** Opening Entries provided block **

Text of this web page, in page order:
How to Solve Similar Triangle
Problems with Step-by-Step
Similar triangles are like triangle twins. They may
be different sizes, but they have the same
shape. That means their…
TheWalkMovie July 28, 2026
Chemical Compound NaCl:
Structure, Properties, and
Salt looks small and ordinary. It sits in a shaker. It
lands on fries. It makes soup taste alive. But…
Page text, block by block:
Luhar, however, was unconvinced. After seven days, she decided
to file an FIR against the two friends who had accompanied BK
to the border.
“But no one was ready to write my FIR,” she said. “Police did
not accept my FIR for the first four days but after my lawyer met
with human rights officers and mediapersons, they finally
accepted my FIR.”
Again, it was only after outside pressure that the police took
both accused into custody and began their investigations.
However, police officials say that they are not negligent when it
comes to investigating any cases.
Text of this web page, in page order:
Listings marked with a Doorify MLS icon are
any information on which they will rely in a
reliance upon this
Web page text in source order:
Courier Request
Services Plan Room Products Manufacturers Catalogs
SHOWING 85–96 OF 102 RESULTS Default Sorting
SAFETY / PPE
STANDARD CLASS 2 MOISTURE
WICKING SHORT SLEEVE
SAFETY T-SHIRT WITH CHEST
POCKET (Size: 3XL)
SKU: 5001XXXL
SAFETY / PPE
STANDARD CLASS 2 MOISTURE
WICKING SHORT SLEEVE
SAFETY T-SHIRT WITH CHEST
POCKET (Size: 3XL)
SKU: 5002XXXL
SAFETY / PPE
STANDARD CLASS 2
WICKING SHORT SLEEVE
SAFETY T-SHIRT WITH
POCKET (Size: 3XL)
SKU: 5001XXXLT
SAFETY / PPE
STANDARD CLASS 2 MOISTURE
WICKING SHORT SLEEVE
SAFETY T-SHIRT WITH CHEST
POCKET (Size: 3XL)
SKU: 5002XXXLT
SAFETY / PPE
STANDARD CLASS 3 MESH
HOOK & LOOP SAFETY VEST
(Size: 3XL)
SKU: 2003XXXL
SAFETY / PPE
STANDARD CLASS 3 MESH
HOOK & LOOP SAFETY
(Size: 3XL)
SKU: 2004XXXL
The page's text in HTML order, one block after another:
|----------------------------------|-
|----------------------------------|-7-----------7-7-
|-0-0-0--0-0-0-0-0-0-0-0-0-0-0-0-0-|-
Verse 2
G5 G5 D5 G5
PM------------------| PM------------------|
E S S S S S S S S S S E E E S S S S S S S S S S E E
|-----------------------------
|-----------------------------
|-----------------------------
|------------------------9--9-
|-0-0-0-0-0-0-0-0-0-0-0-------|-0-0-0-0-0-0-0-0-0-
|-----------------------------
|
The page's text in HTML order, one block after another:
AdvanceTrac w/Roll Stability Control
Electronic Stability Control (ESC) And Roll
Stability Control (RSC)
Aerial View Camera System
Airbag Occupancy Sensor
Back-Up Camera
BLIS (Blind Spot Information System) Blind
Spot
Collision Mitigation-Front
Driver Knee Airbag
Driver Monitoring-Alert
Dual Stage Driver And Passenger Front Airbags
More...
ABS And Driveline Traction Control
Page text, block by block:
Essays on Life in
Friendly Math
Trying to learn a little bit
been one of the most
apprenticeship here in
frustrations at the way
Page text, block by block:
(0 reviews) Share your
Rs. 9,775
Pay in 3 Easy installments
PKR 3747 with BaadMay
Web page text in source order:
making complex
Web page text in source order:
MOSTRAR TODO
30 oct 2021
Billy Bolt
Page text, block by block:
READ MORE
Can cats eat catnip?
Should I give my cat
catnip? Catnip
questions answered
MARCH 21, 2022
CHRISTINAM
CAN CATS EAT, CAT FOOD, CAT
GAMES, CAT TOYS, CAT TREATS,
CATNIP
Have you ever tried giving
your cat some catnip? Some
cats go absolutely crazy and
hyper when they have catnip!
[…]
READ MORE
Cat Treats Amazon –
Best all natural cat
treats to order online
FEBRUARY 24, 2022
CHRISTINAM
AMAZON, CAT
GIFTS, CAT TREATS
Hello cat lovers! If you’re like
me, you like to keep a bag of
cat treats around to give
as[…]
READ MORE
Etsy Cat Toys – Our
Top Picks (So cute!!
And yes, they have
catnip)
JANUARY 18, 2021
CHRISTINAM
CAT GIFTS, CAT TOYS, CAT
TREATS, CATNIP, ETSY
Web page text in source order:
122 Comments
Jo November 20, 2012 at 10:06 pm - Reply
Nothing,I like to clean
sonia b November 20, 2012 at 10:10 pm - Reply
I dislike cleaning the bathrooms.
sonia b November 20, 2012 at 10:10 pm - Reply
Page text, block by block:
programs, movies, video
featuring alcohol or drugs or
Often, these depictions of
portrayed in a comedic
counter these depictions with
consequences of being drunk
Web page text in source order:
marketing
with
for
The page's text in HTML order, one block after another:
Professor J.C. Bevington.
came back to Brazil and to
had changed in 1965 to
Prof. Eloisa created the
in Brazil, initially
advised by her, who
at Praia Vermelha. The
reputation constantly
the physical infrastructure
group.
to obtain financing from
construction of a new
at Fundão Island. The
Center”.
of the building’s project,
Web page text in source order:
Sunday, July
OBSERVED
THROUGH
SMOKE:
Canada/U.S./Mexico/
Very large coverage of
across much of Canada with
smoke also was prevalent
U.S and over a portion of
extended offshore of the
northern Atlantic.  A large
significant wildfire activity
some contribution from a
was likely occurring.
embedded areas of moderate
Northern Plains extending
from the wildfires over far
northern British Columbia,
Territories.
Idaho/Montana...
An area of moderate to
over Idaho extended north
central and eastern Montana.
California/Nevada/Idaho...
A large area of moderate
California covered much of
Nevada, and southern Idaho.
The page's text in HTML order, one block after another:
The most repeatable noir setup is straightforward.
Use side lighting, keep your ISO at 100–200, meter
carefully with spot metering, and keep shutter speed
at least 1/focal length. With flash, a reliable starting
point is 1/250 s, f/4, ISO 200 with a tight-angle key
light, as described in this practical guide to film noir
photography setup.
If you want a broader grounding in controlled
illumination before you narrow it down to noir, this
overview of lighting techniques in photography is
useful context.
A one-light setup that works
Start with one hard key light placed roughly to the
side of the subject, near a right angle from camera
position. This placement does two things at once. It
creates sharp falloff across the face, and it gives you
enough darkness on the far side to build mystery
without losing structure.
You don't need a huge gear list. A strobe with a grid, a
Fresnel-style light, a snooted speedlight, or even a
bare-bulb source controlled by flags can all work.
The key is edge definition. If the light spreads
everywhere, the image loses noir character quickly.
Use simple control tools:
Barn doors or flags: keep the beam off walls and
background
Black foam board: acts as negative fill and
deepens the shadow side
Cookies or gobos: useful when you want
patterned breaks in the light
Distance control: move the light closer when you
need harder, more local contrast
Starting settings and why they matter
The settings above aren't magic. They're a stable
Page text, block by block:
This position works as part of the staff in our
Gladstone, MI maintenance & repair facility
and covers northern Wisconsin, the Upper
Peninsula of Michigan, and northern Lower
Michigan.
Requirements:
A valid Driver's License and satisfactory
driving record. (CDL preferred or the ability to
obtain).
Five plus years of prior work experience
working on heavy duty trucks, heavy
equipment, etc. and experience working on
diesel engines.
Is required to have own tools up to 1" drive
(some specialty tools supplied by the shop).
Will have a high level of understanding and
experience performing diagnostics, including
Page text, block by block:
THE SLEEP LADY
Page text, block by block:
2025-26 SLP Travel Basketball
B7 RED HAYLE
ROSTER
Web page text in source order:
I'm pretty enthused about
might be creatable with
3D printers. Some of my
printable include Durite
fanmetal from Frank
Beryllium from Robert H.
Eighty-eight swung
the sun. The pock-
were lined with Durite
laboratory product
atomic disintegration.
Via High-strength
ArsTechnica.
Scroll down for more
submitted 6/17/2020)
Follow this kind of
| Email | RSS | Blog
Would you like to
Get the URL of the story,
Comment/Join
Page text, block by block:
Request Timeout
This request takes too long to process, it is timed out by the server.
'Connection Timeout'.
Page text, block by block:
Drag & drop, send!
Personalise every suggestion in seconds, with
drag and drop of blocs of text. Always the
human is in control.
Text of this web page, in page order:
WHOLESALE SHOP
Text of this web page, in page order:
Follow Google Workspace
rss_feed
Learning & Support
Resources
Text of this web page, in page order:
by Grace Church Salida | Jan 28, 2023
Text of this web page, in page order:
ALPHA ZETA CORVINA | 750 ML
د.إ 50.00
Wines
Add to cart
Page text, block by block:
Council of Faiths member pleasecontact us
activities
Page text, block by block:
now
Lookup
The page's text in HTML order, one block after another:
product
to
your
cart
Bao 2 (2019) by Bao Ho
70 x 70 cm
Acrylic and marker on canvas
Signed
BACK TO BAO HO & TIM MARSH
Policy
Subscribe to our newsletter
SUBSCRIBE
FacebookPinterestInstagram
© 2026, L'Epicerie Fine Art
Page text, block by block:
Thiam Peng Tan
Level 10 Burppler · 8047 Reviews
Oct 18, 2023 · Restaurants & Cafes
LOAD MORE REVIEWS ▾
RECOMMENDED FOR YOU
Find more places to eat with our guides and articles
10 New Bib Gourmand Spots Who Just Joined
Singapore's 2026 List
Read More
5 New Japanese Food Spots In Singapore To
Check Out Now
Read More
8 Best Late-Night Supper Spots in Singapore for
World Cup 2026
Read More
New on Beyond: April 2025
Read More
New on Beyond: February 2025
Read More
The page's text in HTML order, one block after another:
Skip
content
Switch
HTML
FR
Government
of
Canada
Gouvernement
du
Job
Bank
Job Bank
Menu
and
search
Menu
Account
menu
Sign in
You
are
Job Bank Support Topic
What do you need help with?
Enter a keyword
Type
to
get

** Closing Entries provided block **

What you have to do:
Your response should be each line that includes the word "GIFTS", copied from the records.

Solution:
GIFTS, CAT TREATS
CAT GIFTS, CAT TOYS, CAT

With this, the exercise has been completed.